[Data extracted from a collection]

Start of Block

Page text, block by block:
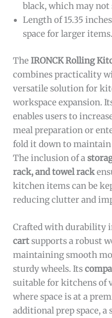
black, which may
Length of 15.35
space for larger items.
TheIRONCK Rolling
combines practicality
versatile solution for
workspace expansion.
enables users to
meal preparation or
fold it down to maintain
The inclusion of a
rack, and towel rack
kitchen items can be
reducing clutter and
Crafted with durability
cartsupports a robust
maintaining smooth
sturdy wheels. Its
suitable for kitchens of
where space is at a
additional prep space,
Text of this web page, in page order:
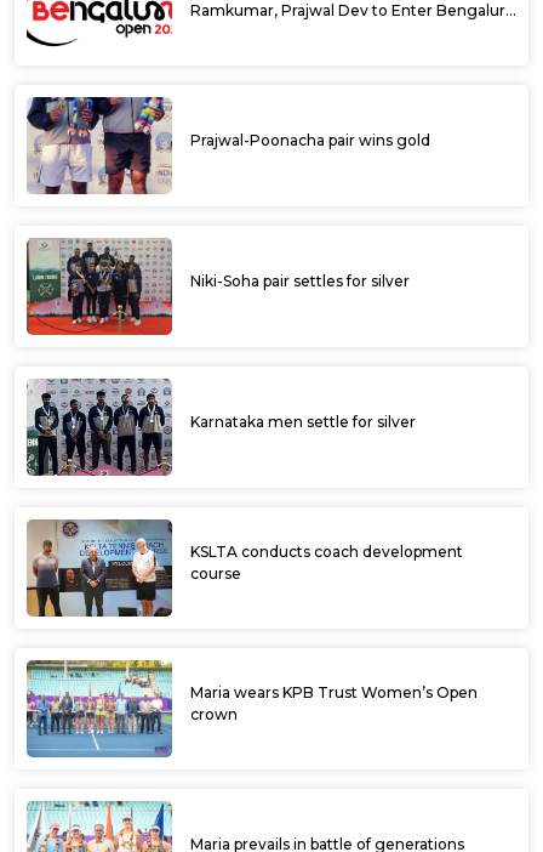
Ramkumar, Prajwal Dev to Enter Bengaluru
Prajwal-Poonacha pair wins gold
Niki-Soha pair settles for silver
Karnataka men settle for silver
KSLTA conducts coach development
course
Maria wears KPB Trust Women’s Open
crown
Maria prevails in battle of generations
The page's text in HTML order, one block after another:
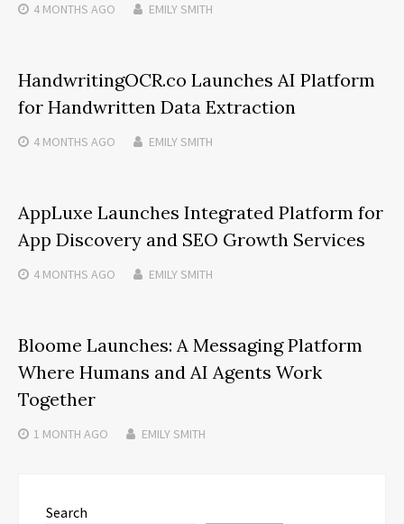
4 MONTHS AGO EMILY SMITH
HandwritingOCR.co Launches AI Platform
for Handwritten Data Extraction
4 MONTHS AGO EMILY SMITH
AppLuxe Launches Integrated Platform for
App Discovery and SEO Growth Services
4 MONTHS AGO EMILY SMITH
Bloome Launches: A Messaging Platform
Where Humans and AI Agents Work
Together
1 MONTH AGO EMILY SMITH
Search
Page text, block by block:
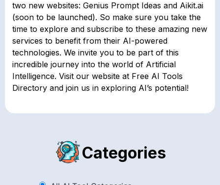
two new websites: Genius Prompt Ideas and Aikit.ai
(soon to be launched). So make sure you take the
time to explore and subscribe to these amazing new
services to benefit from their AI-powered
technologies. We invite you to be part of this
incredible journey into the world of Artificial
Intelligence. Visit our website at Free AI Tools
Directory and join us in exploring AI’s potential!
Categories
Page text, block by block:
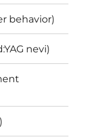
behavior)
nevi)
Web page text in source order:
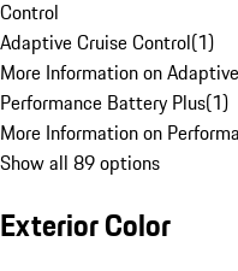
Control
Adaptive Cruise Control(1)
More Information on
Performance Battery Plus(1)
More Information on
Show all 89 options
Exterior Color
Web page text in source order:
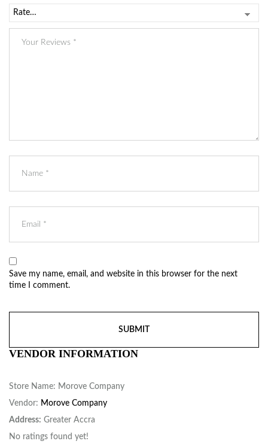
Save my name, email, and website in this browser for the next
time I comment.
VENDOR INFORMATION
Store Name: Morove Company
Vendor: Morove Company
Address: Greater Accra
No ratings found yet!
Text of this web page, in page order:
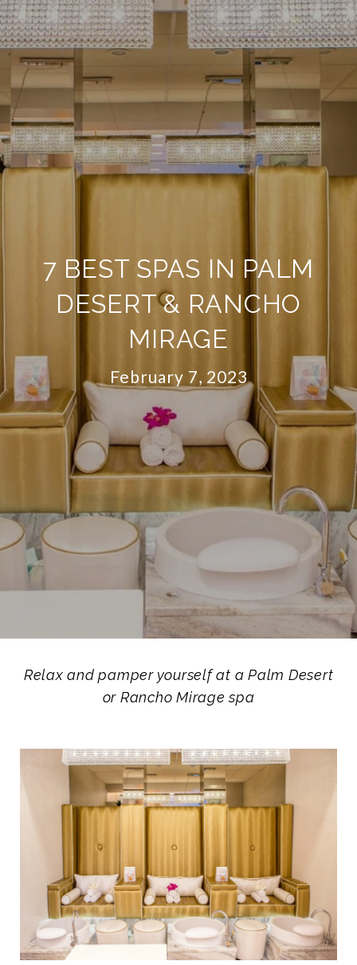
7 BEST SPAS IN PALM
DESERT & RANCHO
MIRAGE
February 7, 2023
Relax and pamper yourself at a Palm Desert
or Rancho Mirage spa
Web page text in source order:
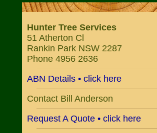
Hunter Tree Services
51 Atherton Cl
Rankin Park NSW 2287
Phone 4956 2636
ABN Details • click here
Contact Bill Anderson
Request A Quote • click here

End of Block

Leaving out any images, restate every record word for word.

ANSWER TO THIS EXERCISE:
Page text, block by block:
black, which may
Length of 15.35
space for larger items.
TheIRONCK Rolling
combines practicality
versatile solution for
workspace expansion.
enables users to
meal preparation or
fold it down to maintain
The inclusion of a
rack, and towel rack
kitchen items can be
reducing clutter and
Crafted with durability
cartsupports a robust
maintaining smooth
sturdy wheels. Its
suitable for kitchens of
where space is at a
additional prep space,
Text of this web page, in page order:
Ramkumar, Prajwal Dev to Enter Bengaluru
Prajwal-Poonacha pair wins gold
Niki-Soha pair settles for silver
Karnataka men settle for silver
KSLTA conducts coach development
course
Maria wears KPB Trust Women’s Open
crown
Maria prevails in battle of generations
The page's text in HTML order, one block after another:
4 MONTHS AGO EMILY SMITH
HandwritingOCR.co Launches AI Platform
for Handwritten Data Extraction
4 MONTHS AGO EMILY SMITH
AppLuxe Launches Integrated Platform for
App Discovery and SEO Growth Services
4 MONTHS AGO EMILY SMITH
Bloome Launches: A Messaging Platform
Where Humans and AI Agents Work
Together
1 MONTH AGO EMILY SMITH
Search
Page text, block by block:
two new websites: Genius Prompt Ideas and Aikit.ai
(soon to be launched). So make sure you take the
time to explore and subscribe to these amazing new
services to benefit from their AI-powered
technologies. We invite you to be part of this
incredible journey into the world of Artificial
Intelligence. Visit our website at Free AI Tools
Directory and join us in exploring AI’s potential!
Categories
Page text, block by block:
behavior)
nevi)
Web page text in source order:
Control
Adaptive Cruise Control(1)
More Information on
Performance Battery Plus(1)
More Information on
Show all 89 options
Exterior Color
Web page text in source order:
Save my name, email, and website in this browser for the next
time I comment.
VENDOR INFORMATION
Store Name: Morove Company
Vendor: Morove Company
Address: Greater Accra
No ratings found yet!
Text of this web page, in page order:
7 BEST SPAS IN PALM
DESERT & RANCHO
MIRAGE
February 7, 2023
Relax and pamper yourself at a Palm Desert
or Rancho Mirage spa
Web page text in source order:
Hunter Tree Services
51 Atherton Cl
Rankin Park NSW 2287
Phone 4956 2636
ABN Details • click here
Contact Bill Anderson
Request A Quote • click here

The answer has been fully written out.